1. The brain starts to shrink and lose cells, which usually happens in the Hippocampus, Amygdala, Cerebellum, and Prefrontal Cortex, all which control memory in the brain.
2. Memory loss would be the first sign of Alzheimer’s, something small as forgetting what you talked about a couple minutes earlier.
3. Plaques [sticky protein clumps], which get in the way of cells that interact with each other, and makes it harder for the brain to work properly.
4. Their cognitive abilities would decline, causing them to forget more and more things, eventually leading to losing their motor skills, and the ability to speak clearly.

For example, in this image, you can clearly see that the ventricle of the Alzheimer’s disease brain is more expanded and large than the one in the healthy brain. Also, the Cerebral cortex has enlarged and darkened, with clearly visible brain tissue folds. There is also a visible shrinkage in the Hippocampi.

Neuroimaging Techniques

Doctors use many different neuroimaging techniques [brain scans] to help diagnose Alzheimer’s. These scans help them detect changes in the structure and function of the brain that may have been caused by the disease. Here are a couple common techniques:

MRI SCANS

MRI [magnetic resonance imaging] scans uses strong magnets and radio waves to create clear and detailed view of the brain’s structure and function, which can help see if there are any changes in the brain’s structure, such as shrinkage of certain areas [like hippocampus].

PET SCANS

PET [positron emission tomography] scans use small amounts of radioactive substance that tracks brain activity. This helps to show how well different parts of the brain work. They can detect amyloid clumps [protein clumps] that appear in the brain, and glucose metabolism [how well cells are working].

CT SCANS

A CT [computed tomography] scan uses x rays to create detailed images of the brain. It works similarly to the MRI scans, but uses different technology. It can help show shrinkage or damage in areas, and though it isn’t as clear as an MRI, it still helps recognize brain tumors or injuries, which could cause symptoms.

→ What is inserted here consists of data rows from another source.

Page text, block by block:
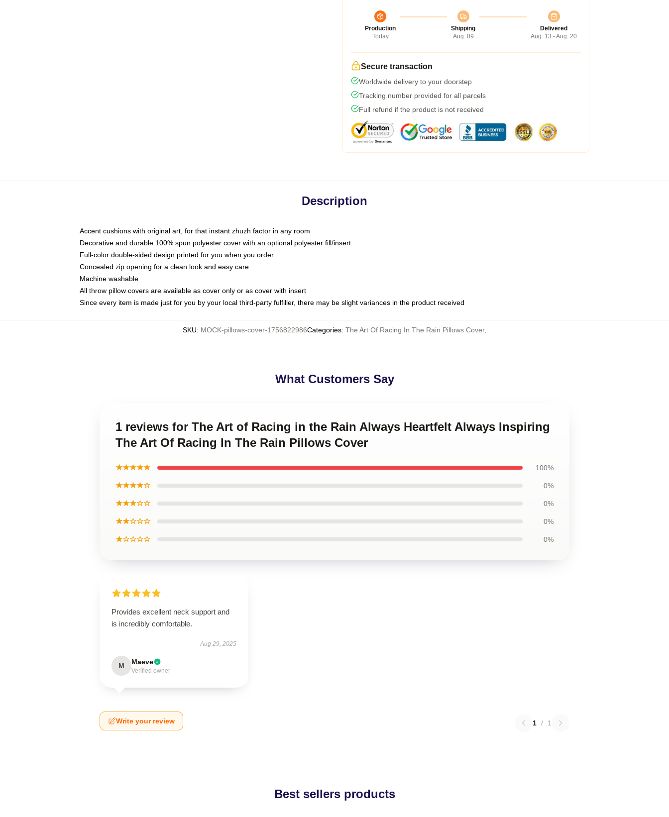
Production
Today
Shipping
Aug. 09
Delivered
Aug. 13 - Aug. 20
Secure transaction
Worldwide delivery to your doorstep
Tracking number provided for all parcels
Full refund if the product is not received
Description
Accent cushions with original art, for that instant zhuzh factor in any room
Decorative and durable 100% spun polyester cover with an optional polyester fill/insert
Full-color double-sided design printed for you when you order
Concealed zip opening for a clean look and easy care
Machine washable
All throw pillow covers are available as cover only or as cover with insert
Since every item is made just for you by your local third-party fulfiller, there may be slight variances in the product received
SKU: MOCK-pillows-cover-1756822986Categories: The Art Of Racing In The Rain Pillows Cover,
What Customers Say
1 reviews for The Art of Racing in the Rain Always Heartfelt Always Inspiring
The Art Of Racing In The Rain Pillows Cover
★★★★★ 100%
★★★★☆ 0%
★★★☆☆ 0%
★★☆☆☆ 0%
★☆☆☆☆ 0%
Provides excellent neck support and
is incredibly comfortable.
Aug 29, 2025
M Maeve
Verified owner
Write your review 1 / 1
Best sellers products
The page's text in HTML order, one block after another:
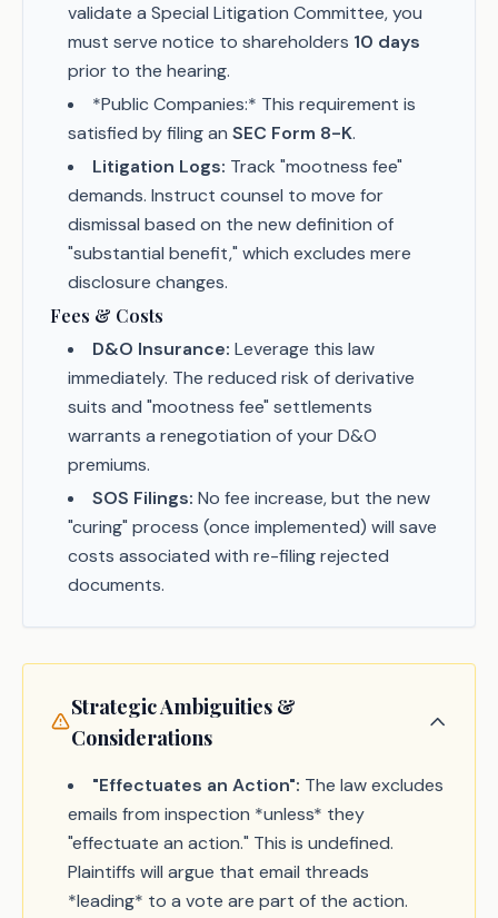
validate a Special Litigation Committee, you
must serve notice to shareholders 10 days
prior to the hearing.
*Public Companies:* This requirement is
satisfied by filing an SEC Form 8-K.
Litigation Logs: Track "mootness fee"
demands. Instruct counsel to move for
dismissal based on the new definition of
"substantial benefit," which excludes mere
disclosure changes.
Fees & Costs
D&O Insurance: Leverage this law
immediately. The reduced risk of derivative
suits and "mootness fee" settlements
warrants a renegotiation of your D&O
premiums.
SOS Filings: No fee increase, but the new
"curing" process (once implemented) will save
costs associated with re-filing rejected
documents.
Strategic Ambiguities &
Considerations
"Effectuates an Action": The law excludes
emails from inspection *unless* they
"effectuate an action." This is undefined.
Plaintiffs will argue that email threads
*leading* to a vote are part of the action.
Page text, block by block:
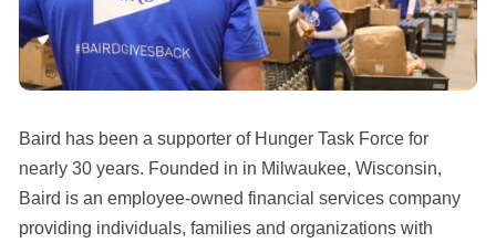
Baird has been a supporter of Hunger Task Force for
nearly 30 years. Founded in in Milwaukee, Wisconsin,
Baird is an employee-owned financial services company
providing individuals, families and organizations with
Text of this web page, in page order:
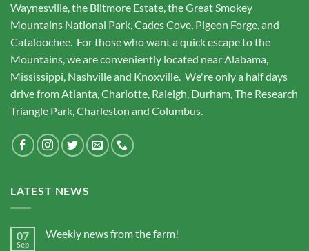
Waynesville, the Biltmore Estate, the Great Smokey
Mountains National Park, Cades Cove, Pigeon Forge, and
Cataloochee. For those who want a quick escape to the
Mountains, we are conveniently located near Alabama,
Mississippi, Nashville and Knoxville. We're only a half days
drive from Atlanta, Charlotte, Raleigh, Durham, The Research
Triangle Park, Charleston and Columbus.
LATEST NEWS
07
Sep
Weekly news from the farm!
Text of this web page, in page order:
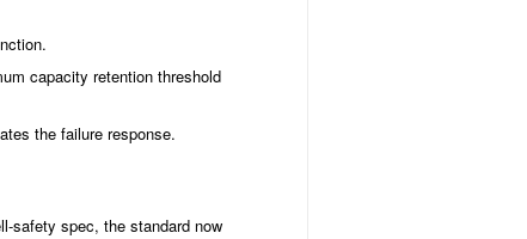
capacity retention threshold
the failure response.
safety spec, the standard now
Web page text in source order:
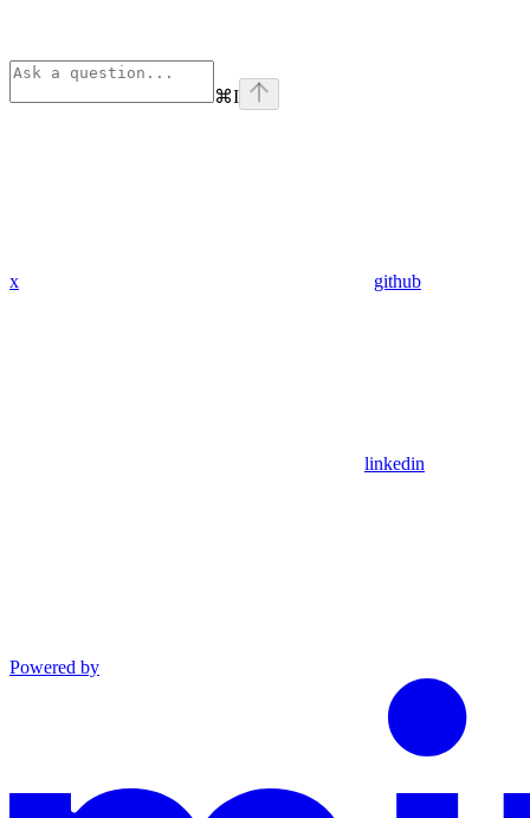
⌘I
x github
linkedin
Powered by
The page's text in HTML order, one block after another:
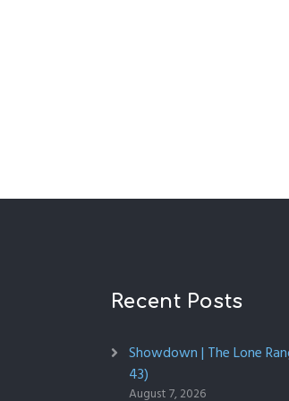
Recent Posts
Showdown | The Lone
43)
August 7, 2026
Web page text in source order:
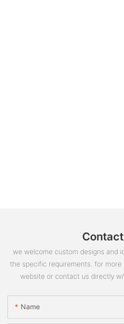
we welcome custom designs and
the specific requirements. for
website or contact us directly
Name
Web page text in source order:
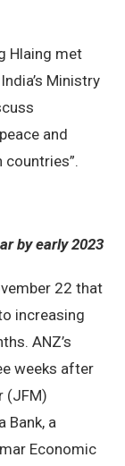
Hlaing met
Ministry
and
by early 2023
22 that
increasing
ANZ’s
weeks after
(JFM)
Bank, a
Economic
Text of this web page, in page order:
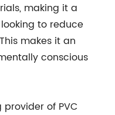
making it a
to reduce
makes it an
conscious
of PVC
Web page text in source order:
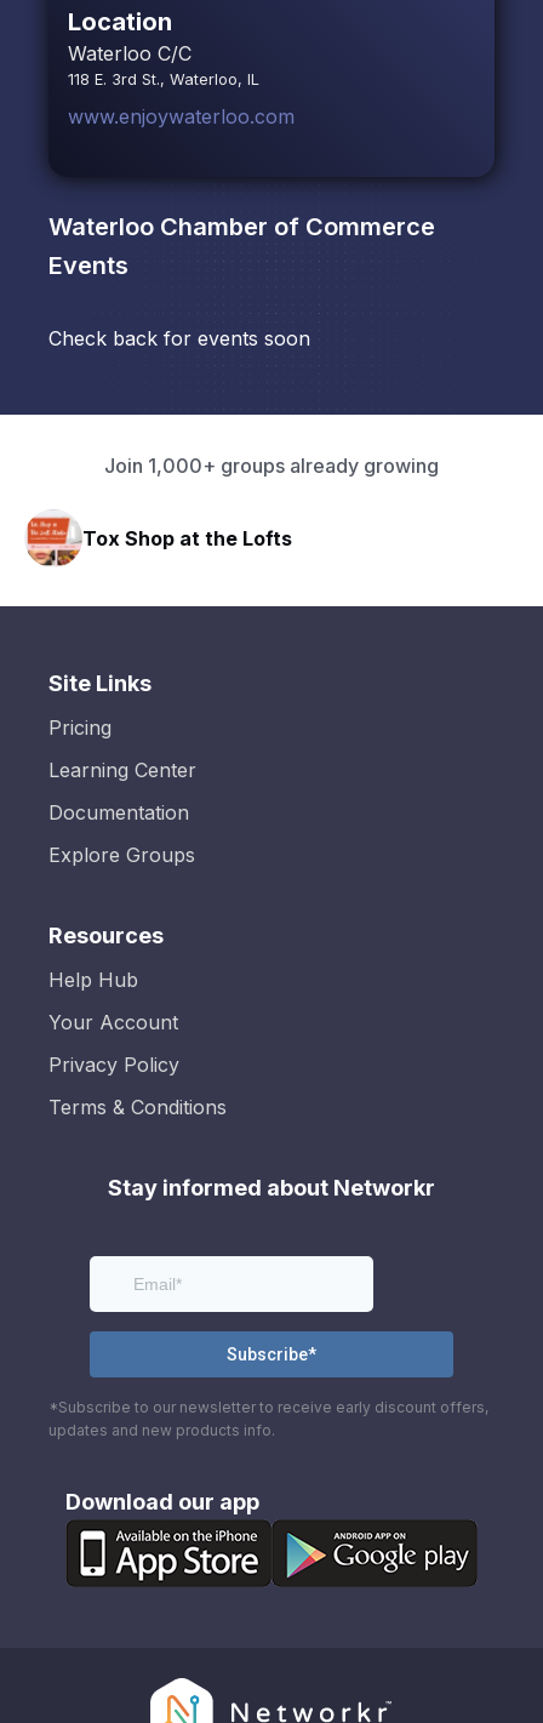
Location
Waterloo C/C
118 E. 3rd St., Waterloo, IL
www.enjoywaterloo.com
Waterloo Chamber of Commerce
Events
Check back for events soon
Join 1,000+ groups already growing
Tox Shop at the Lofts
Site Links
Pricing
Learning Center
Documentation
Explore Groups
Resources
Help Hub
Your Account
Privacy Policy
Terms & Conditions
Stay informed about Networkr
*Subscribe to our newsletter to receive early discount offers,
updates and new products info.
Download our app
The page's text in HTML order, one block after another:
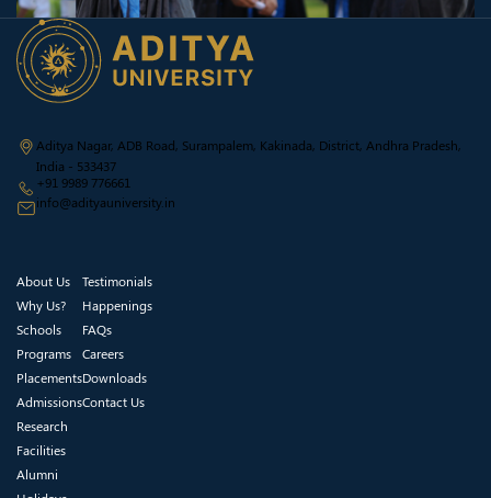
Aditya Nagar, ADB Road, Surampalem, Kakinada, District, Andhra Pradesh,
India - 533437
+91 9989 776661
info@adityauniversity.in
About Us
Why Us?
Schools
Programs
Placements
Admissions
Research
Facilities
Alumni
Testimonials
Happenings
FAQs
Careers
Downloads
Contact Us
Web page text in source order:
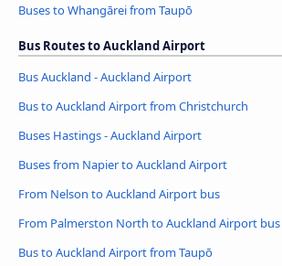
Buses to Whangārei from Taupō
Bus Routes to Auckland Airport
Bus Auckland - Auckland Airport
Bus to Auckland Airport from Christchurch
Buses Hastings - Auckland Airport
Buses from Napier to Auckland Airport
From Nelson to Auckland Airport bus
From Palmerston North to Auckland Airport bus
Bus to Auckland Airport from Taupō
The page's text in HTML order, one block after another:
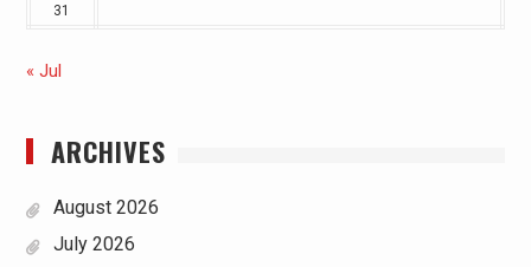
31
« Jul
ARCHIVES
August 2026
July 2026
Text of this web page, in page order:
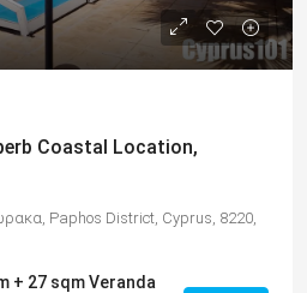
Coastal Location,
Paphos District, Cyprus, 8220,
+ 27 sqm Veranda
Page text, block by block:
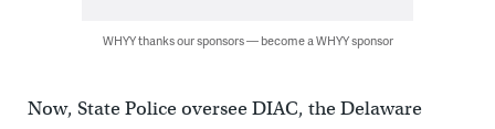
WHYY thanks our sponsors — become a WHYY sponsor
Now, State Police oversee DIAC, the Delaware
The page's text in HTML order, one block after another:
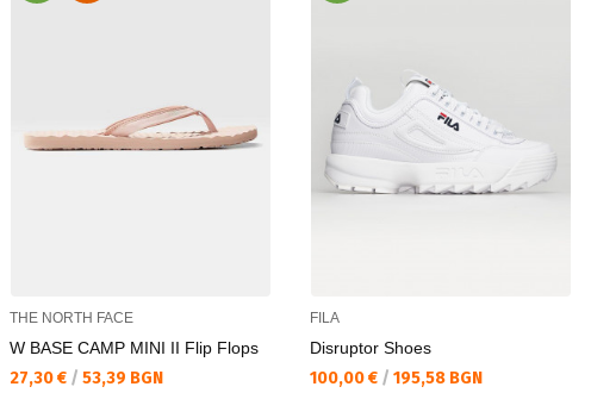
THE NORTH FACE
W BASE CAMP MINI II Flip Flops
Текуща цена:
27,30 € / 53,39 BGN
FILA
Disruptor Shoes
Текуща цена:
100,00 € / 195,58 BGN
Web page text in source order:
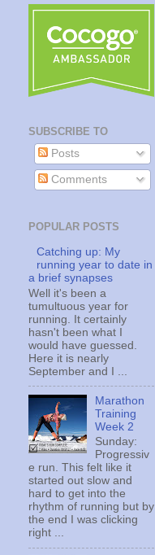
SUBSCRIBE TO
Posts
Comments
POPULAR POSTS
Catching up: My
running year to date in
a brief synapses
Well it's been a
tumultuous year for
running. It certainly
hasn't been what I
would have guessed.
Here it is nearly
September and I ...
Marathon
Training
Week 2
Sunday:
Progressiv
e run. This felt like it
started out slow and
hard to get into the
rhythm of running but by
the end I was clicking
right ...
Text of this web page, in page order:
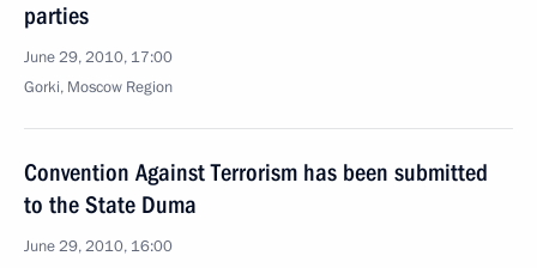
parties
June 29, 2010, 17:00
Gorki, Moscow Region
Convention Against Terrorism has been submitted
to the State Duma
June 29, 2010, 16:00
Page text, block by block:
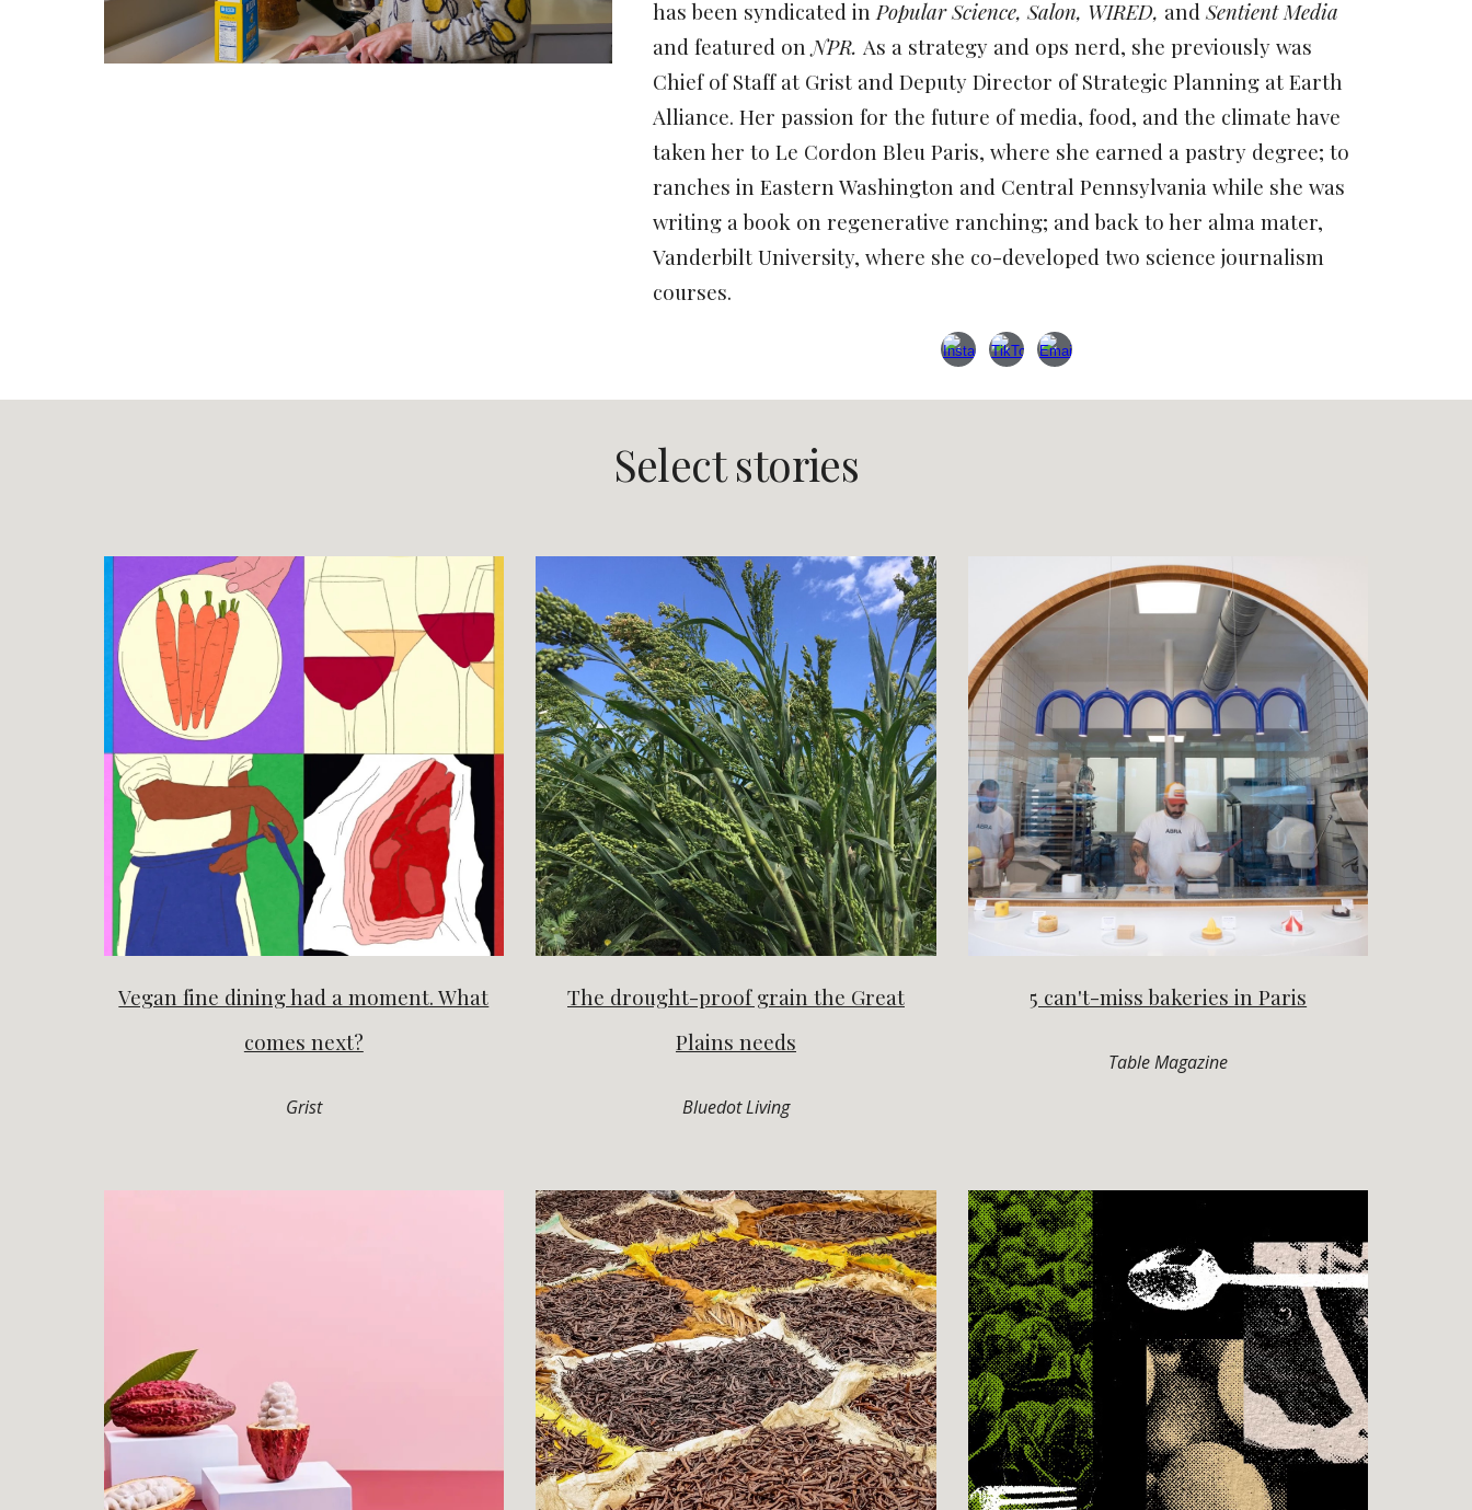
has been syndicated inPopular Science, Salon, WIRED, andSentient Media
and featured onNPR.As a strategy and ops nerd, she previously was
Chief of Staff at Grist and Deputy Director of Strategic Planning at Earth
Alliance. Her passion for the future of media, food, and the climate have
taken her to Le Cordon Bleu Paris, where she earned a pastry degree; to
ranches in Eastern Washington and Central Pennsylvania while she was
writing a book on regenerative ranching; and back to her alma mater,
Vanderbilt University, where she co-developed two science journalism
courses.
Select stories
Vegan fine dining had a moment. What
comes next?
Grist
The drought-proof grain the Great
Plains needs
Bluedot Living
5 can't-miss bakeries in Paris
Table Magazine
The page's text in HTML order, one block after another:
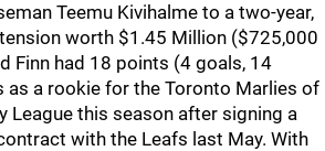
Teemu Kivihalme to a two-year,
worth $1.45 Million ($725,000
Finn had 18 points (4 goals, 14
as a rookie for the Toronto Marlies of
League this season after signing a
with the Leafs last May. With
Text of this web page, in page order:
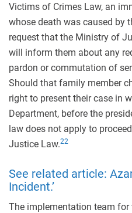
Victims of Crimes Law, an
whose death was caused by
request that the Ministry of
will inform them about any
pardon or commutation of
Should that family member
right to present their case in
Department, before the
law does not apply to
Justice Law.22
See related article:
Incident.’
The implementation team for
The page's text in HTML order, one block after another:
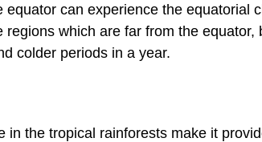
can experience the equatorial
which are far from the equator,
colder periods in a year.
the tropical rainforests make it
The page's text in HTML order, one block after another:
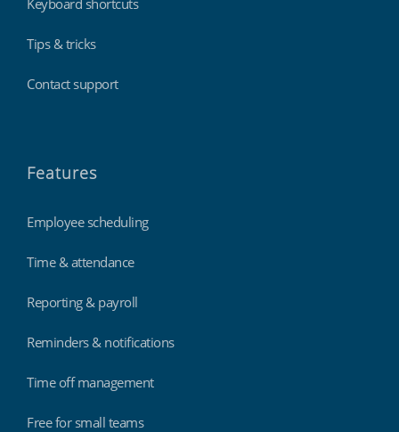
Tips & tricks
Contact support
Features
Employee scheduling
Time & attendance
Reporting & payroll
Reminders & notifications
Time off management
Free for small teams
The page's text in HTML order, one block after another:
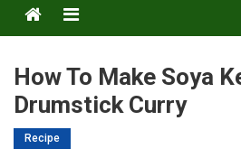
Menu
How To Make Soya
Drumstick Curry
Recipe

Here are some images of each type of scan.

MRI SCANS: PET SCANS:

AI in Healthcare

As you know, AI is slowly developing, and some components are already being used nowadays. For example, the CT scan machine partially uses AI to improve their results and have a more detailed scan. Using AI further in the future could help with early diagnosis, AI-powered personalized medicine, preventative healthcare, robotic surgery, and more. This would not only improve the success rate of the surgeries and medicine, it would also complete all steps efficiently, saving a lot of time to handle many patients. With these advancements, people could live healthier lives and access better care, no matter where they live or what resources they have.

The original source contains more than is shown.